[Exercise]
Without including any images, please transcribe all the lines below exactly.

[Information]
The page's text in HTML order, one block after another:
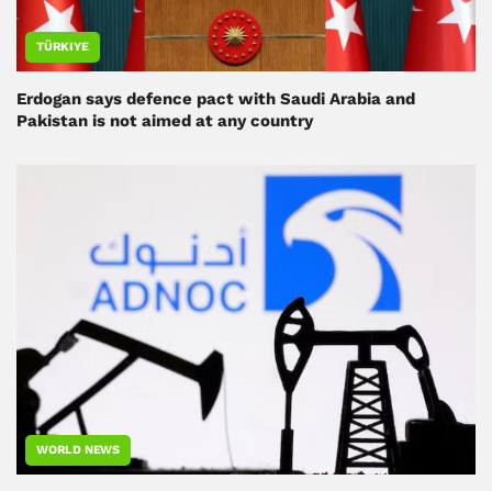
TÜRKIYE
Erdogan says defence pact with Saudi Arabia and
Pakistan is not aimed at any country
WORLD NEWS
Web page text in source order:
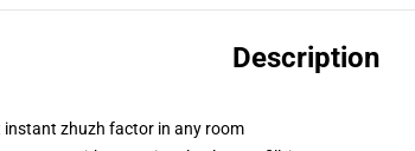
Description
zhuzh factor in any room
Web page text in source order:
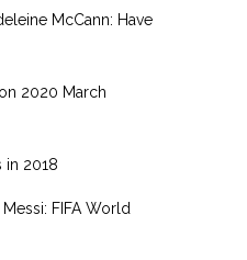
McCann: Have
on 2020 March
in 2018
FIFA World
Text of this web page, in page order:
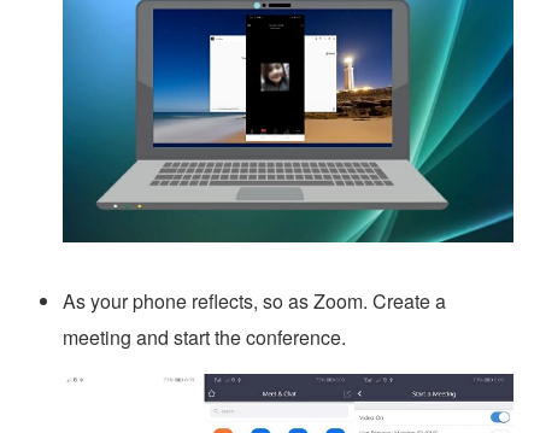
As your phone reflects, so as Zoom. Create a
meeting and start the conference.
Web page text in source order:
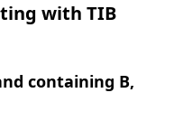
with TIB
containing B,
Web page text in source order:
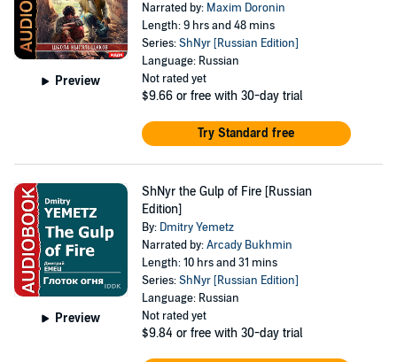
Preview
Narrated by: Maxim Doronin
Length: 9 hrs and 48 mins
Series:ShNyr [Russian Edition]
Language: Russian
Not rated yet
$9.66 or free with 30-day trial
Try Standard free
Preview
ShNyr the Gulp of Fire [Russian
Edition]
By: Dmitry Yemetz
Narrated by:Arcady Bukhmin
Length: 10 hrs and 31 mins
Series:ShNyr [Russian Edition]
Language: Russian
Not rated yet
$9.84 or free with 30-day trial
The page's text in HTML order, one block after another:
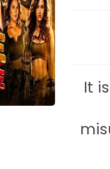
It

[Exercise result]
The page's text in HTML order, one block after another:
TÜRKIYE
Erdogan says defence pact with Saudi Arabia and
Pakistan is not aimed at any country
WORLD NEWS
Web page text in source order:
Description
zhuzh factor in any room
Web page text in source order:
McCann: Have
on 2020 March
in 2018
FIFA World
Text of this web page, in page order:
As your phone reflects, so as Zoom. Create a
meeting and start the conference.
Web page text in source order:
with TIB
containing B,
Web page text in source order:
Preview
Narrated by: Maxim Doronin
Length: 9 hrs and 48 mins
Series:ShNyr [Russian Edition]
Language: Russian
Not rated yet
$9.66 or free with 30-day trial
Try Standard free
Preview
ShNyr the Gulp of Fire [Russian
Edition]
By: Dmitry Yemetz
Narrated by:Arcady Bukhmin
Length: 10 hrs and 31 mins
Series:ShNyr [Russian Edition]
Language: Russian
Not rated yet
$9.84 or free with 30-day trial
The page's text in HTML order, one block after another:
It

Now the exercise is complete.